In a cluster of 48 artificial stream channels at The Arboretum in Flagstaff, Arizona, researchers spent two years feeding isotope-labeled leaves to flowing water and watching where the carbon went. The answer, published in the journal Ecosphere by lead author Tanner J. Williamson and colleagues, was troubling: as water temperatures climbed, microbes broke down the leaves faster but wasted more of the carbon as CO2 instead of converting it into biomass. Less microbial biomass meant less food for caddisflies, the shredding insects that form a critical link between dead leaves and the trout, salamanders, and birds higher up the food chain.
“We could literally trace the carbon atoms from the leaf to the microbe to the insect or out into the air,” said Williamson, an ecologist at the time based at Northern Arizona University. “What surprised us was how consistently warming tipped that balance toward the atmosphere.”
The experiment offers some of the most direct evidence yet that warming rivers do not just stress aquatic life through heat alone. They also rewire the basic energy economy of freshwater ecosystems, diverting carbon away from living tissue and into the atmosphere.
A controlled test with an isotope tracer
The Flagstaff team designed their stream chambers to mimic the conditions of a natural mountain creek: flowing water, real sediment, and native microbial communities colonizing the leaf packs. The key variable was temperature, raised in controlled increments across the 48 replicates. By tagging the leaves with a rare carbon isotope, the researchers could trace every milligram of carbon to its destination: microbial cells, caddisfly tissue, or respired CO2.
The results showed that warming reduced what ecologists call carbon-use efficiency, the fraction of consumed carbon that microbes lock into their own bodies rather than exhale.
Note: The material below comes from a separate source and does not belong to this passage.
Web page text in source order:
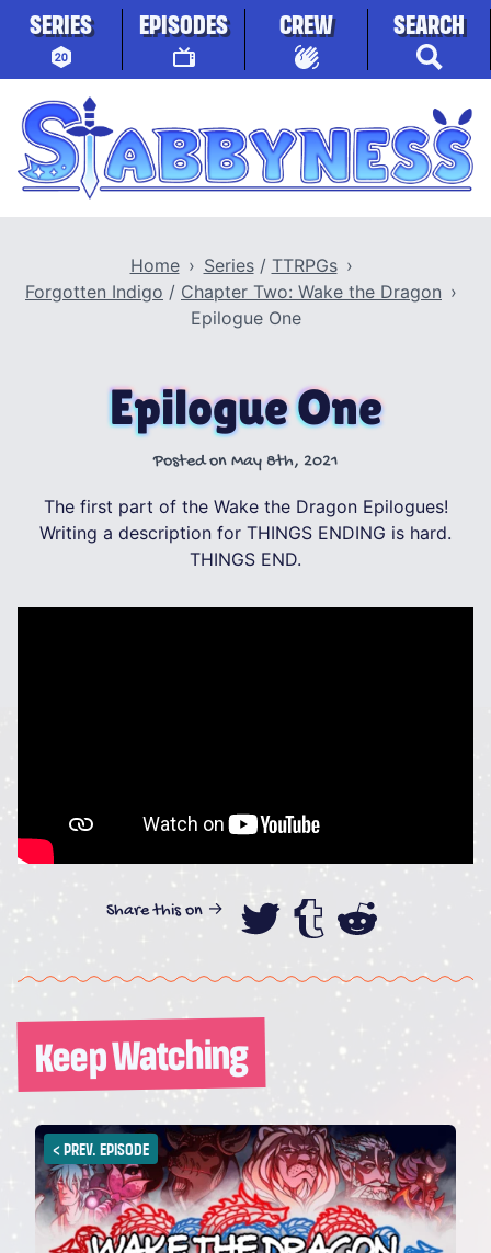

When efficiency drops, the math is simple but consequential. More carbon leaves the stream as a greenhouse gas. Less carbon is available to feed the invertebrates that underpin the food web. Over two years and dozens of replicates, the pattern held.
River heatwaves are already intensifying worldwide
The temperature increases tested in Flagstaff are not hypothetical. A separate global analysis published in Nature Communications documents that river heatwaves, periods when water temperatures spike well above historical norms, are growing more intense, longer-lasting, and more widespread. The study examined roughly 3,000 river sites across six continents and projects that under continued greenhouse gas emissions, up to 4.4 billion people living near rivers could face increasingly severe thermal extremes in the waterways they depend on for drinking water, irrigation, and fisheries.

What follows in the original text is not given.